> EXERCISE OBJECTIVE
The data below holds a line containing "draw conclusions about" and a line containing "disenfranchised communities, to ravaged"; please quote exactly those two lines and every line between them, and nothing else.

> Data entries
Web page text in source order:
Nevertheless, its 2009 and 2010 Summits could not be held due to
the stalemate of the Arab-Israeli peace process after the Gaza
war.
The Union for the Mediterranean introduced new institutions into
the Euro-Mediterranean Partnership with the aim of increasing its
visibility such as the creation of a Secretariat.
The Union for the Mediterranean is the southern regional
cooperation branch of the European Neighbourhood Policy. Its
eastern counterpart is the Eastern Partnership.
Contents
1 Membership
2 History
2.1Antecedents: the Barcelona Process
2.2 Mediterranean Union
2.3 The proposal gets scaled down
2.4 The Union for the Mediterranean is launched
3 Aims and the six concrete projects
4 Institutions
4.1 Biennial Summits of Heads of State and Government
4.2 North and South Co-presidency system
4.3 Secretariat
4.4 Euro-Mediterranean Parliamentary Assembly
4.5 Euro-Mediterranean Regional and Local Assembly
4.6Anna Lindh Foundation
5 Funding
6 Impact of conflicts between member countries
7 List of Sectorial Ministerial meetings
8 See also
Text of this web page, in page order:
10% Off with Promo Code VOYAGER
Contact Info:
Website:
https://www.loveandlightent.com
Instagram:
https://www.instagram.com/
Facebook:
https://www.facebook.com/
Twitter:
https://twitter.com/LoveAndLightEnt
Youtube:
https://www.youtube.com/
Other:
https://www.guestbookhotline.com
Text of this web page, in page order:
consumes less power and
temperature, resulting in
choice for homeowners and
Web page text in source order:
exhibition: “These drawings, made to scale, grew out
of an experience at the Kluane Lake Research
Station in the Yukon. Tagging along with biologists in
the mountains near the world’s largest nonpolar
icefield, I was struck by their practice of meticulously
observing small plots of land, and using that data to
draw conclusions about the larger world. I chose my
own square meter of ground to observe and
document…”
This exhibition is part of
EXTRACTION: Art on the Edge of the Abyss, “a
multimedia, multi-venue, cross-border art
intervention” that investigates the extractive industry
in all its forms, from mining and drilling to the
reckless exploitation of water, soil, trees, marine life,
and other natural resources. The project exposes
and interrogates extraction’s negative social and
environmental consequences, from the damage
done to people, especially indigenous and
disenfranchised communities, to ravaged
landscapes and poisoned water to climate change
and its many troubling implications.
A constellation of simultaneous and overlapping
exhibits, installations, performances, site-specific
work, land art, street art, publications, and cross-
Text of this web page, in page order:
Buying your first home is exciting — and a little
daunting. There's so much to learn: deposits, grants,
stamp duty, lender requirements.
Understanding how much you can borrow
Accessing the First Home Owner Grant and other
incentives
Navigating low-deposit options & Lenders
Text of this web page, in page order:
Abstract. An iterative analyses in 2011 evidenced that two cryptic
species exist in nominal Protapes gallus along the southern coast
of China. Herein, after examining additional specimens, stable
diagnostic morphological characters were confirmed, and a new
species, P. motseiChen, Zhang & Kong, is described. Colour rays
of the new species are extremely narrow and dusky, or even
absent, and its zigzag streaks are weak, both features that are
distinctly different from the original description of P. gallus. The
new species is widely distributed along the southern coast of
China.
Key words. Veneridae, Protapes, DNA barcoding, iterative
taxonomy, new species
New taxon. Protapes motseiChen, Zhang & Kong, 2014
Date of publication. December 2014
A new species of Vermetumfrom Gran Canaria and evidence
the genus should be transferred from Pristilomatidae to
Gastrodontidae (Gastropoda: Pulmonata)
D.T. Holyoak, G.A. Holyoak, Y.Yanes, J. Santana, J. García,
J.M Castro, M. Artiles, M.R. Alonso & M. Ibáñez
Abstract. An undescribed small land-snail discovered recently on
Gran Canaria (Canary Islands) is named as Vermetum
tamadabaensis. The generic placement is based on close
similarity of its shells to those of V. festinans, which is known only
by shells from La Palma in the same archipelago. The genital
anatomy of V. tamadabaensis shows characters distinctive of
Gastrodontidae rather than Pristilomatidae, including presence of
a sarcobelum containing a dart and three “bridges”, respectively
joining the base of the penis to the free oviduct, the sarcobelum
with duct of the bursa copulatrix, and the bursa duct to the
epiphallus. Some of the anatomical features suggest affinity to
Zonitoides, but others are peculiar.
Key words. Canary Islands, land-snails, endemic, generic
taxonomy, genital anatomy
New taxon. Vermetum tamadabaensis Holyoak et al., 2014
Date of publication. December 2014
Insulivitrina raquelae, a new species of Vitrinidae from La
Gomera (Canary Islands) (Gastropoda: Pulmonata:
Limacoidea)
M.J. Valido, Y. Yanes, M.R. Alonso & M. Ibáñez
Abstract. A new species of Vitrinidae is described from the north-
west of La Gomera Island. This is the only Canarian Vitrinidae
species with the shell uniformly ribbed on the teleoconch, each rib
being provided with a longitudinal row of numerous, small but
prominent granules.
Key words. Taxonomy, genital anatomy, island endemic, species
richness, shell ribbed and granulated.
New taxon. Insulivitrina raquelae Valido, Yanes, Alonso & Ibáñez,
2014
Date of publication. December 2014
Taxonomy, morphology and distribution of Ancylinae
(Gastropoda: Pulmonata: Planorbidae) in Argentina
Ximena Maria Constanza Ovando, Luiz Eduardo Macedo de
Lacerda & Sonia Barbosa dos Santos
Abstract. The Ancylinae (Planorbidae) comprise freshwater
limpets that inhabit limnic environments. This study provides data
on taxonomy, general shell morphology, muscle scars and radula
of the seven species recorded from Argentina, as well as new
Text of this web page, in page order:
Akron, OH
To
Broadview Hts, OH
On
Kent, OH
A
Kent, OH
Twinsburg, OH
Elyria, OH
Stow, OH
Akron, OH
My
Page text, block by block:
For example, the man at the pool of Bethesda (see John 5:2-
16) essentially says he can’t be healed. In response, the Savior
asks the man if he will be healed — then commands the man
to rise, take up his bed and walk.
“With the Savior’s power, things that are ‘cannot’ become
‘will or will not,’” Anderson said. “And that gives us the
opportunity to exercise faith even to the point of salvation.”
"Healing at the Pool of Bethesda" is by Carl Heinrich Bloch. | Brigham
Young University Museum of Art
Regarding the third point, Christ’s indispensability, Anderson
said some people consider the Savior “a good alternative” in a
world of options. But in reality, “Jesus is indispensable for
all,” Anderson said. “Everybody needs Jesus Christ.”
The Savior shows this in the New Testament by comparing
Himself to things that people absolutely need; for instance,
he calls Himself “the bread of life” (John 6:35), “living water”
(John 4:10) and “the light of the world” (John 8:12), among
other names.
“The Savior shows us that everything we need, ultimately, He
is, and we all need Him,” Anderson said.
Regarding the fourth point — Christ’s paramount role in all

> TASK RESPONSE
draw conclusions about the larger world. I chose my
own square meter of ground to observe and
document…”
This exhibition is part of
EXTRACTION: Art on the Edge of the Abyss, “a
multimedia, multi-venue, cross-border art
intervention” that investigates the extractive industry
in all its forms, from mining and drilling to the
reckless exploitation of water, soil, trees, marine life,
and other natural resources. The project exposes
and interrogates extraction’s negative social and
environmental consequences, from the damage
done to people, especially indigenous and
disenfranchised communities, to ravaged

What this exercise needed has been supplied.